→ **Aim of the task**
Copy every record below, exactly as written.
Start of Records for this task
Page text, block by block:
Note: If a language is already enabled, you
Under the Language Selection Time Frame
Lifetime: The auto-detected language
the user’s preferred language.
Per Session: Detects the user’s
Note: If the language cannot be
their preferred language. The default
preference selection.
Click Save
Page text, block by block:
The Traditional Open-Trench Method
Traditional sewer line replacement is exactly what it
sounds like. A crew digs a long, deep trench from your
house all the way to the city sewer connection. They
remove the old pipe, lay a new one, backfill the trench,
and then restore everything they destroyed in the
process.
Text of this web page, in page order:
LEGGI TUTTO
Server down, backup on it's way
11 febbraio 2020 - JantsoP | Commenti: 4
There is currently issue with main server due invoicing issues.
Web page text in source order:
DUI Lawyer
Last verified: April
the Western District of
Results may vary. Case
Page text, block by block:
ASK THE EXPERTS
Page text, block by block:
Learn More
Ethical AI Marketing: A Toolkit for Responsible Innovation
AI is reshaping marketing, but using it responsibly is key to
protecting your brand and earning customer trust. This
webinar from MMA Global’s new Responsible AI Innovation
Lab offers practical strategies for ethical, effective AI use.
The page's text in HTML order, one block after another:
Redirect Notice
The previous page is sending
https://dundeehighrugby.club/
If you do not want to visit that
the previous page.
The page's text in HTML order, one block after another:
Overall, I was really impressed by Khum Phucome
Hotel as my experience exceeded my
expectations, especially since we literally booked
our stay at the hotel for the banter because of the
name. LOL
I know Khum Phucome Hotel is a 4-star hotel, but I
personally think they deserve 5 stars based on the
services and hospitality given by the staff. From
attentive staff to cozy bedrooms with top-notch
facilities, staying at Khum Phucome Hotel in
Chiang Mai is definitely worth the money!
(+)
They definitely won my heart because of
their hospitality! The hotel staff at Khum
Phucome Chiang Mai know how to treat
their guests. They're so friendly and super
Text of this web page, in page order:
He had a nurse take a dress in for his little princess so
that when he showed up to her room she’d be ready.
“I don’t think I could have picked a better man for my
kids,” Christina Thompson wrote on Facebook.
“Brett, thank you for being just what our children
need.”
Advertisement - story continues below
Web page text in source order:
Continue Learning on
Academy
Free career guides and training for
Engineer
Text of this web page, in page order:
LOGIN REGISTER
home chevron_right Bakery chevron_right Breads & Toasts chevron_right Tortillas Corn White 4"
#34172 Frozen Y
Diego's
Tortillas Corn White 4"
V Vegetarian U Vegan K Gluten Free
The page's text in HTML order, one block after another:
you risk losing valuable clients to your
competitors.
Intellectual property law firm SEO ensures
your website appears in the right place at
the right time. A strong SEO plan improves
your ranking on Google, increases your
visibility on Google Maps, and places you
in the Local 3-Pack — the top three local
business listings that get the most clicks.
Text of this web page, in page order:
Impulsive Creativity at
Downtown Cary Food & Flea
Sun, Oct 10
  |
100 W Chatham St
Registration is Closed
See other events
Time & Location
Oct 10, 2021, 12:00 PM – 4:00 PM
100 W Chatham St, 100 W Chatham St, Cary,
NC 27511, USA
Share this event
End of Records for this task
→ **Answer section**
Page text, block by block:
Note: If a language is already enabled, you
Under the Language Selection Time Frame
Lifetime: The auto-detected language
the user’s preferred language.
Per Session: Detects the user’s
Note: If the language cannot be
their preferred language. The default
preference selection.
Click Save
Page text, block by block:
The Traditional Open-Trench Method
Traditional sewer line replacement is exactly what it
sounds like. A crew digs a long, deep trench from your
house all the way to the city sewer connection. They
remove the old pipe, lay a new one, backfill the trench,
and then restore everything they destroyed in the
process.
Text of this web page, in page order:
LEGGI TUTTO
Server down, backup on it's way
11 febbraio 2020 - JantsoP | Commenti: 4
There is currently issue with main server due invoicing issues.
Web page text in source order:
DUI Lawyer
Last verified: April
the Western District of
Results may vary. Case
Page text, block by block:
ASK THE EXPERTS
Page text, block by block:
Learn More
Ethical AI Marketing: A Toolkit for Responsible Innovation
AI is reshaping marketing, but using it responsibly is key to
protecting your brand and earning customer trust. This
webinar from MMA Global’s new Responsible AI Innovation
Lab offers practical strategies for ethical, effective AI use.
The page's text in HTML order, one block after another:
Redirect Notice
The previous page is sending
https://dundeehighrugby.club/
If you do not want to visit that
the previous page.
The page's text in HTML order, one block after another:
Overall, I was really impressed by Khum Phucome
Hotel as my experience exceeded my
expectations, especially since we literally booked
our stay at the hotel for the banter because of the
name. LOL
I know Khum Phucome Hotel is a 4-star hotel, but I
personally think they deserve 5 stars based on the
services and hospitality given by the staff. From
attentive staff to cozy bedrooms with top-notch
facilities, staying at Khum Phucome Hotel in
Chiang Mai is definitely worth the money!
(+)
They definitely won my heart because of
their hospitality! The hotel staff at Khum
Phucome Chiang Mai know how to treat
their guests. They're so friendly and super
Text of this web page, in page order:
He had a nurse take a dress in for his little princess so
that when he showed up to her room she’d be ready.
“I don’t think I could have picked a better man for my
kids,” Christina Thompson wrote on Facebook.
“Brett, thank you for being just what our children
need.”
Advertisement - story continues below
Web page text in source order:
Continue Learning on
Academy
Free career guides and training for
Engineer
Text of this web page, in page order:
LOGIN REGISTER
home chevron_right Bakery chevron_right Breads & Toasts chevron_right Tortillas Corn White 4"
#34172 Frozen Y
Diego's
Tortillas Corn White 4"
V Vegetarian U Vegan K Gluten Free
The page's text in HTML order, one block after another:
you risk losing valuable clients to your
competitors.
Intellectual property law firm SEO ensures
your website appears in the right place at
the right time. A strong SEO plan improves
your ranking on Google, increases your
visibility on Google Maps, and places you
in the Local 3-Pack — the top three local
business listings that get the most clicks.
Text of this web page, in page order:
Impulsive Creativity at
Downtown Cary Food & Flea
Sun, Oct 10
  |
100 W Chatham St
Registration is Closed
See other events
Time & Location
Oct 10, 2021, 12:00 PM – 4:00 PM
100 W Chatham St, 100 W Chatham St, Cary,
NC 27511, USA
Share this event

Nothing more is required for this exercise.